### [What to do]
Print out each entry below exactly; do not carry over any image.

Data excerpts

════════

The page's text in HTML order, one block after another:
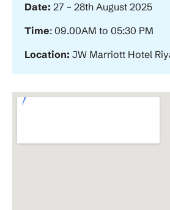
Date: 27 – 28th August 2025
Time: 09.00AM to 05:30 PM
Location: JW Marriott Hotel
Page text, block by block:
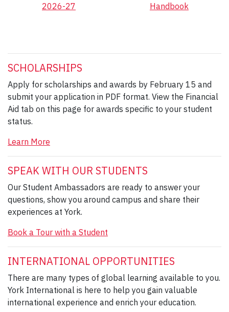
2026-27
Handbook
SCHOLARSHIPS
Apply for scholarships and awards by February 15 and
submit your application in PDF format. View the Financial
Aid tab on this page for awards specific to your student
status.
Learn More
SPEAK WITH OUR STUDENTS
Our Student Ambassadors are ready to answer your
questions, show you around campus and share their
experiences at York.
Book a Tour with a Student
INTERNATIONAL OPPORTUNITIES
There are many types of global learning available to you.
York International is here to help you gain valuable
international experience and enrich your education.
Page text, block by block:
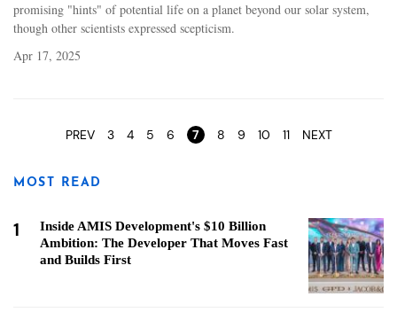
promising "hints" of potential life on a planet beyond our solar system,
though other scientists expressed scepticism.
Apr 17, 2025
PREV 3 4 5 6 7 8 9 10 11 NEXT
MOST READ
1
Inside AMIS Development's $10 Billion
Ambition: The Developer That Moves Fast
and Builds First
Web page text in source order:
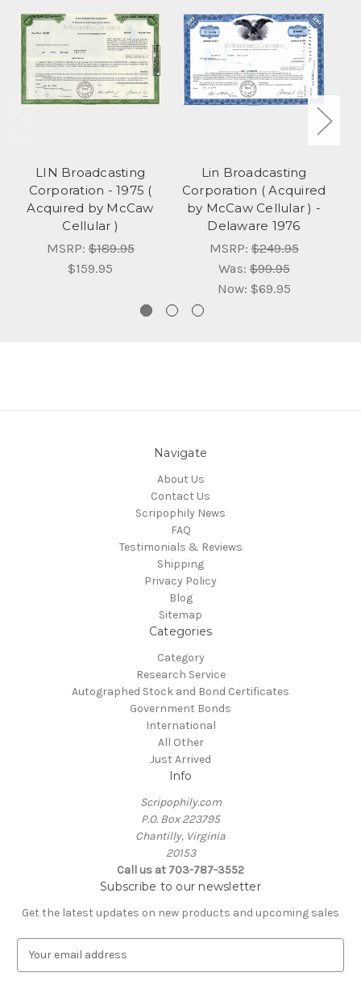
LIN Broadcasting
Corporation - 1975 (
Acquired by McCaw
Cellular )
MSRP:$189.95
$159.95
Lin Broadcasting
Corporation ( Acquired
by McCaw Cellular ) -
Delaware 1976
MSRP:$249.95
Was:$99.95
Now: $69.95
Navigate
About Us
Contact Us
Scripophily News
FAQ
Testimonials & Reviews
Shipping
Privacy Policy
Blog
Sitemap
Categories
Category
Research Service
Autographed Stock and Bond Certificates
Government Bonds
International
All Other
Just Arrived
Info
Scripophily.com
P.O. Box 223795
Chantilly, Virginia
20153
Call us at 703-787-3552
Subscribe to our newsletter
Get the latest updates on new products and upcoming sales
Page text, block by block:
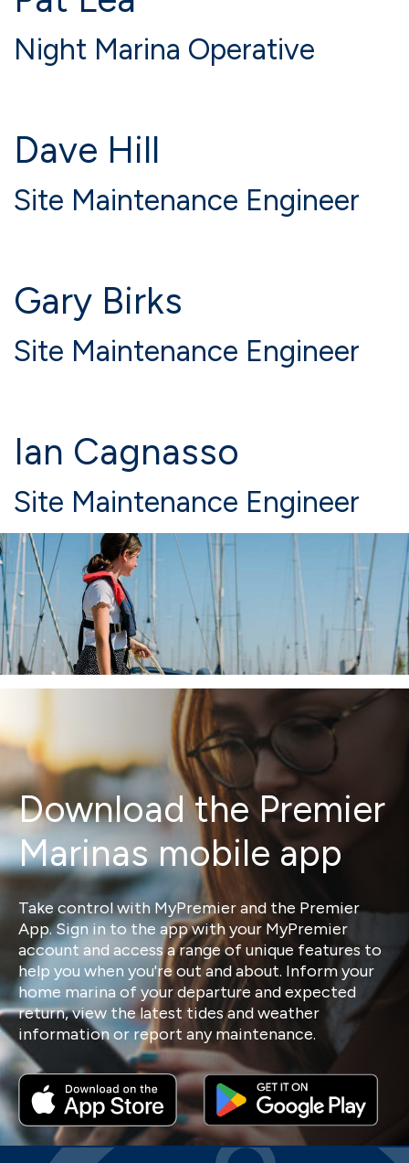
Night Marina Operative
Dave Hill
Site Maintenance Engineer
Gary Birks
Site Maintenance Engineer
Ian Cagnasso
Site Maintenance Engineer
Download the Premier
Marinas mobile app
Take control with MyPremier and the Premier
App. Sign in to the app with your MyPremier
account and access a range of unique features to
help you when you're out and about. Inform your
home marina of your departure and expected
return, view the latest tides and weather
information or report any maintenance.
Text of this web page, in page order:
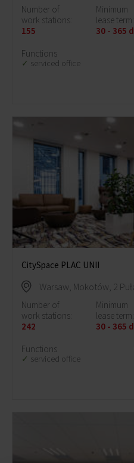
Number of
work stations:
155
Minimum
lease term:
30 - 365
Functions
serviced office
CitySpace PLAC UNII
Warsaw, Mokotów, 2
Number of
work stations:
242
Minimum
lease term:
30 - 365
Functions
serviced office
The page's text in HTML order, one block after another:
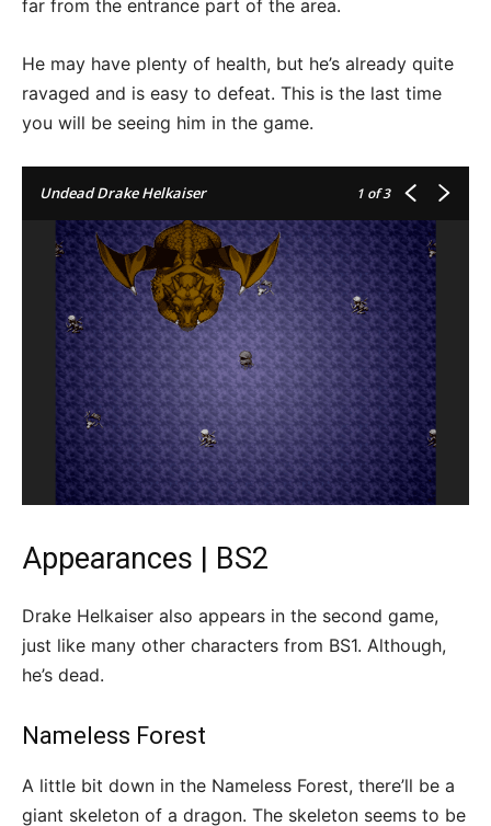
far from the entrance part of the area.
He may have plenty of health, but he’s already quite
ravaged and is easy to defeat. This is the last time
you will be seeing him in the game.
Undead Drake Helkaiser 1 of 3
Appearances | BS2
Drake Helkaiser also appears in the second game,
just like many other characters from BS1. Although,
he’s dead.
Nameless Forest
A little bit down in the Nameless Forest, there’ll be a
giant skeleton of a dragon. The skeleton seems to be
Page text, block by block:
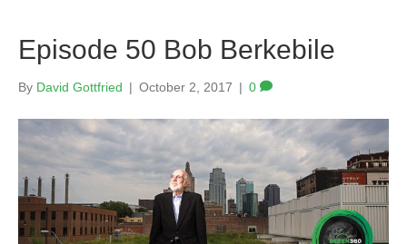
Episode 50 Bob Berkebile
By David Gottfried | October 2, 2017 | 0
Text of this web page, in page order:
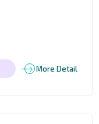
More Detail
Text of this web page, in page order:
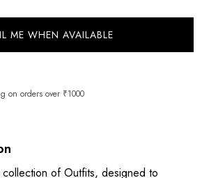
ME WHEN AVAILABLE
on orders over ₹1000
of Outfits, designed to
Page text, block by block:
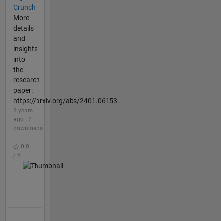
Crunch
More
details
and
insights
into
the
research
paper:
https://arxiv.org/abs/2401.06153
2 years
ago | 2
downloads
0.0
/ 5
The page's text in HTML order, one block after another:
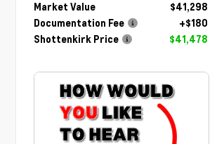
Market Value
$41,298
Documentation Fee
+$180
Shottenkirk Price
$41,478
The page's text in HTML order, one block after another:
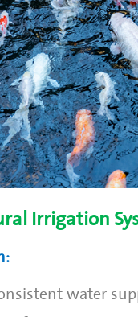
Irrigation
water
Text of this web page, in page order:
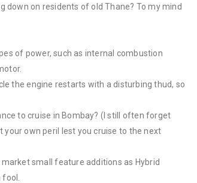
down on residents of old Thane? To my mind
of power, such as internal combustion
the engine restarts with a disturbing thud, so
to cruise in Bombay? (I still often forget
your own peril lest you cruise to the next
small feature additions as Hybrid
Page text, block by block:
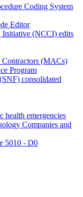
Coding System
Editor
Initiative (NCCI) edits
(MACs)
Program
consolidated
health emergencies
Companies and
5010 - D0
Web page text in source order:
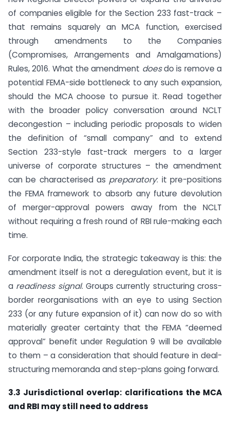
of companies eligible for the Section 233 fast-track –
that remains squarely an MCA function, exercised
through amendments to the Companies
(Compromises, Arrangements and Amalgamations)
Rules, 2016. What the amendment doesdo is remove a
potential FEMA-side bottleneck to any such expansion,
should the MCA choose to pursue it. Read together
with the broader policy conversation around NCLT
decongestion – including periodic proposals to widen
the definition of “small company” and to extend
Section 233-style fast-track mergers to a larger
universe of corporate structures – the amendment
can be characterised as preparatory: it pre-positions
the FEMA framework to absorb any future devolution
of merger-approval powers away from the NCLT
without requiring a fresh round of RBI rule-making each
time.
For corporate India, the strategic takeaway is this: the
amendment itself is not a deregulation event, but it is
a readiness signal. Groups currently structuring cross-
border reorganisations with an eye to using Section
233 (or any future expansion of it) can now do so with
materially greater certainty that the FEMA “deemed
approval” benefit under Regulation 9 will be available
to them – a consideration that should feature in deal-
structuring memoranda and step-plans going forward.
3.3 Jurisdictional overlap: clarifications the MCA
and RBI may still need to address
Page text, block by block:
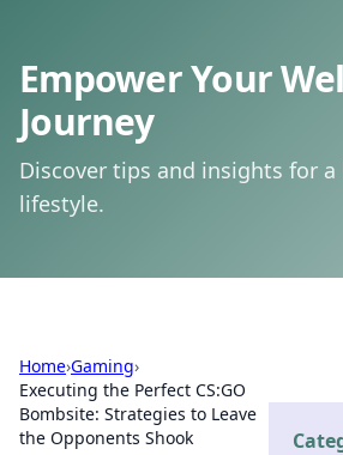
Empower Your
Journey
Discover tips and insights for
lifestyle.
Home›Gaming›
Executing the Perfect CS:GO
Bombsite: Strategies to Leave
the Opponents Shook
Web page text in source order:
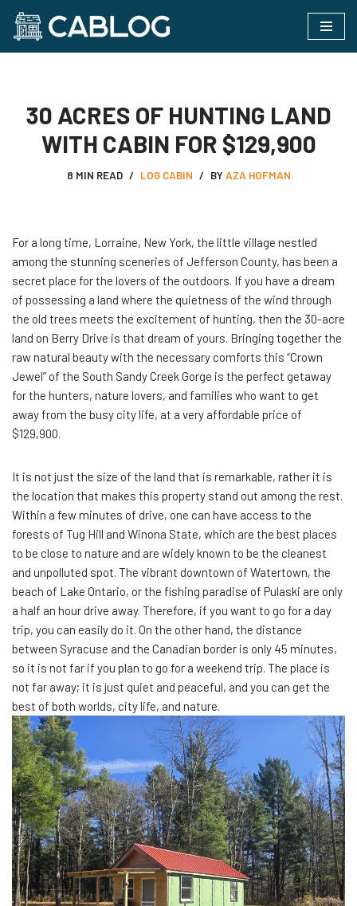
Skip
30 ACRES OF HUNTING LAND
WITH CABIN FOR $129,900
8 MIN READ LOG CABIN BYAZA HOFMAN
For​‍​‌‍​‍‌ a long time, Lorraine, New York, the little village nestled
among the stunning sceneries of Jefferson County, has been a
secret place for the lovers of the outdoors. If you have a dream
of possessing a land where the quietness of the wind through
the old trees meets the excitement of hunting, then the 30-acre
land on Berry Drive is that dream of yours. Bringing together the
raw natural beauty with the necessary comforts this “Crown
Jewel” of the South Sandy Creek Gorge is the perfect getaway
for the hunters, nature lovers, and families who want to get
away from the busy city life, at a very affordable price of
$129,900.
It is not just the size of the land that is remarkable, rather it is
the location that makes this property stand out among the rest.
Within a few minutes of drive, one can have access to the
forests of Tug Hill and Winona State, which are the best places
to be close to nature and are widely known to be the cleanest
and unpolluted spot. The vibrant downtown of Watertown, the
beach of Lake Ontario, or the fishing paradise of Pulaski are only
a half an hour drive away. Therefore, if you want to go for a day
trip, you can easily do it. On the other hand, the distance
between Syracuse and the Canadian border is only 45 minutes,
so it is not far if you plan to go for a weekend trip. The place is
not far away; it is just quiet and peaceful, and you can get the
best of both worlds, city life, and nature.

════════

### [Task output]
The page's text in HTML order, one block after another:
Date: 27 – 28th August 2025
Time: 09.00AM to 05:30 PM
Location: JW Marriott Hotel
Page text, block by block:
2026-27
Handbook
SCHOLARSHIPS
Apply for scholarships and awards by February 15 and
submit your application in PDF format. View the Financial
Aid tab on this page for awards specific to your student
status.
Learn More
SPEAK WITH OUR STUDENTS
Our Student Ambassadors are ready to answer your
questions, show you around campus and share their
experiences at York.
Book a Tour with a Student
INTERNATIONAL OPPORTUNITIES
There are many types of global learning available to you.
York International is here to help you gain valuable
international experience and enrich your education.
Page text, block by block:
promising "hints" of potential life on a planet beyond our solar system,
though other scientists expressed scepticism.
Apr 17, 2025
PREV 3 4 5 6 7 8 9 10 11 NEXT
MOST READ
1
Inside AMIS Development's $10 Billion
Ambition: The Developer That Moves Fast
and Builds First
Web page text in source order:
LIN Broadcasting
Corporation - 1975 (
Acquired by McCaw
Cellular )
MSRP:$189.95
$159.95
Lin Broadcasting
Corporation ( Acquired
by McCaw Cellular ) -
Delaware 1976
MSRP:$249.95
Was:$99.95
Now: $69.95
Navigate
About Us
Contact Us
Scripophily News
FAQ
Testimonials & Reviews
Shipping
Privacy Policy
Blog
Sitemap
Categories
Category
Research Service
Autographed Stock and Bond Certificates
Government Bonds
International
All Other
Just Arrived
Info
Scripophily.com
P.O. Box 223795
Chantilly, Virginia
20153
Call us at 703-787-3552
Subscribe to our newsletter
Get the latest updates on new products and upcoming sales
Page text, block by block:
Night Marina Operative
Dave Hill
Site Maintenance Engineer
Gary Birks
Site Maintenance Engineer
Ian Cagnasso
Site Maintenance Engineer
Download the Premier
Marinas mobile app
Take control with MyPremier and the Premier
App. Sign in to the app with your MyPremier
account and access a range of unique features to
help you when you're out and about. Inform your
home marina of your departure and expected
return, view the latest tides and weather
information or report any maintenance.
Text of this web page, in page order:
Number of
work stations:
155
Minimum
lease term:
30 - 365
Functions
serviced office
CitySpace PLAC UNII
Warsaw, Mokotów, 2
Number of
work stations:
242
Minimum
lease term:
30 - 365
Functions
serviced office
The page's text in HTML order, one block after another:
far from the entrance part of the area.
He may have plenty of health, but he’s already quite
ravaged and is easy to defeat. This is the last time
you will be seeing him in the game.
Undead Drake Helkaiser 1 of 3
Appearances | BS2
Drake Helkaiser also appears in the second game,
just like many other characters from BS1. Although,
he’s dead.
Nameless Forest
A little bit down in the Nameless Forest, there’ll be a
giant skeleton of a dragon. The skeleton seems to be
Page text, block by block:
Episode 50 Bob Berkebile
By David Gottfried | October 2, 2017 | 0
Text of this web page, in page order:
More Detail
Text of this web page, in page order:
ME WHEN AVAILABLE
on orders over ₹1000
of Outfits, designed to
Page text, block by block:
Crunch
More
details
and
insights
into
the
research
paper:
https://arxiv.org/abs/2401.06153
2 years
ago | 2
downloads
0.0
/ 5
The page's text in HTML order, one block after another:
Market Value
$41,298
Documentation Fee
+$180
Shottenkirk Price
$41,478
The page's text in HTML order, one block after another:
Irrigation
water
Text of this web page, in page order:
down on residents of old Thane? To my mind
of power, such as internal combustion
the engine restarts with a disturbing thud, so
to cruise in Bombay? (I still often forget
your own peril lest you cruise to the next
small feature additions as Hybrid
Page text, block by block:
Coding System
Editor
Initiative (NCCI) edits
(MACs)
Program
consolidated
health emergencies
Companies and
5010 - D0
Web page text in source order:
of companies eligible for the Section 233 fast-track –
that remains squarely an MCA function, exercised
through amendments to the Companies
(Compromises, Arrangements and Amalgamations)
Rules, 2016. What the amendment doesdo is remove a
potential FEMA-side bottleneck to any such expansion,
should the MCA choose to pursue it. Read together
with the broader policy conversation around NCLT
decongestion – including periodic proposals to widen
the definition of “small company” and to extend
Section 233-style fast-track mergers to a larger
universe of corporate structures – the amendment
can be characterised as preparatory: it pre-positions
the FEMA framework to absorb any future devolution
of merger-approval powers away from the NCLT
without requiring a fresh round of RBI rule-making each
time.
For corporate India, the strategic takeaway is this: the
amendment itself is not a deregulation event, but it is
a readiness signal. Groups currently structuring cross-
border reorganisations with an eye to using Section
233 (or any future expansion of it) can now do so with
materially greater certainty that the FEMA “deemed
approval” benefit under Regulation 9 will be available
to them – a consideration that should feature in deal-
structuring memoranda and step-plans going forward.
3.3 Jurisdictional overlap: clarifications the MCA
and RBI may still need to address
Page text, block by block:
Empower Your
Journey
Discover tips and insights for
lifestyle.
Home›Gaming›
Executing the Perfect CS:GO
Bombsite: Strategies to Leave
the Opponents Shook
Web page text in source order:
Skip
30 ACRES OF HUNTING LAND
WITH CABIN FOR $129,900
8 MIN READ LOG CABIN BYAZA HOFMAN
For​‍​‌‍​‍‌ a long time, Lorraine, New York, the little village nestled
among the stunning sceneries of Jefferson County, has been a
secret place for the lovers of the outdoors. If you have a dream
of possessing a land where the quietness of the wind through
the old trees meets the excitement of hunting, then the 30-acre
land on Berry Drive is that dream of yours. Bringing together the
raw natural beauty with the necessary comforts this “Crown
Jewel” of the South Sandy Creek Gorge is the perfect getaway
for the hunters, nature lovers, and families who want to get
away from the busy city life, at a very affordable price of
$129,900.
It is not just the size of the land that is remarkable, rather it is
the location that makes this property stand out among the rest.
Within a few minutes of drive, one can have access to the
forests of Tug Hill and Winona State, which are the best places
to be close to nature and are widely known to be the cleanest
and unpolluted spot. The vibrant downtown of Watertown, the
beach of Lake Ontario, or the fishing paradise of Pulaski are only
a half an hour drive away. Therefore, if you want to go for a day
trip, you can easily do it. On the other hand, the distance
between Syracuse and the Canadian border is only 45 minutes,
so it is not far if you plan to go for a weekend trip. The place is
not far away; it is just quiet and peaceful, and you can get the
best of both worlds, city life, and nature.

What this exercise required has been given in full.